# [TASK STATEMENT]
Reproduce, word for word, all of the records; the pictures stay out.
════════════════════
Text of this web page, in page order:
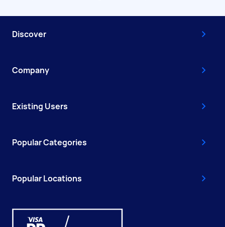
Discover
Company
Existing Users
Popular Categories
Popular Locations
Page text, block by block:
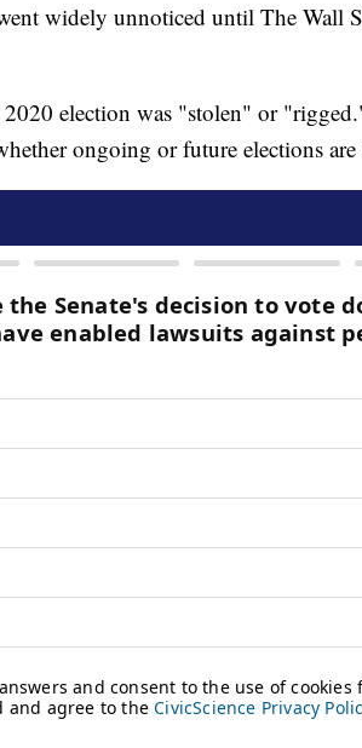
widely unnoticed until The Wall
election was "stolen" or
ongoing or future elections
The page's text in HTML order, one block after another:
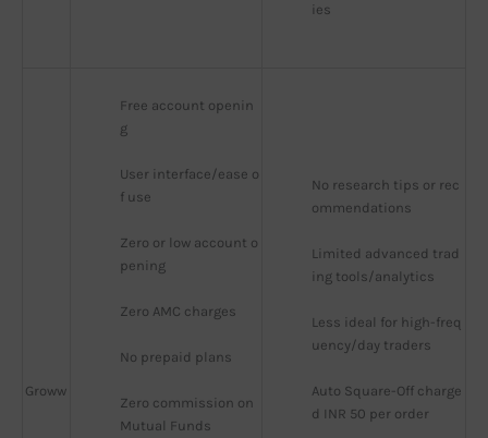
ies
Groww
Free account openin
g
User interface/ease o
f use
Zero or low account o
pening
Zero AMC charges
No prepaid plans
Zero commission on
Mutual Funds
No research tips or rec
ommendations
Limited advanced trad
ing tools/analytics
Less ideal for high-freq
uency/day traders
Auto Square-Off charge
d INR 50 per order
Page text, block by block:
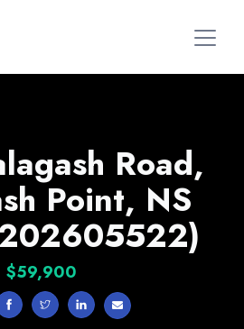
Road,
Point, NS
$59,900
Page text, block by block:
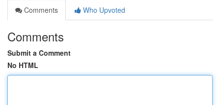
Comments
Who Upvoted
Comments
Submit a Comment
No HTML
════════════════════
# [ANSWER SPACE]
Text of this web page, in page order:
Discover
Company
Existing Users
Popular Categories
Popular Locations
Page text, block by block:
widely unnoticed until The Wall
election was "stolen" or
ongoing or future elections
The page's text in HTML order, one block after another:
ies
Groww
Free account openin
g
User interface/ease o
f use
Zero or low account o
pening
Zero AMC charges
No prepaid plans
Zero commission on
Mutual Funds
No research tips or rec
ommendations
Limited advanced trad
ing tools/analytics
Less ideal for high-freq
uency/day traders
Auto Square-Off charge
d INR 50 per order
Page text, block by block:
Road,
Point, NS
$59,900
Page text, block by block:
Comments
Who Upvoted
Comments
Submit a Comment
No HTML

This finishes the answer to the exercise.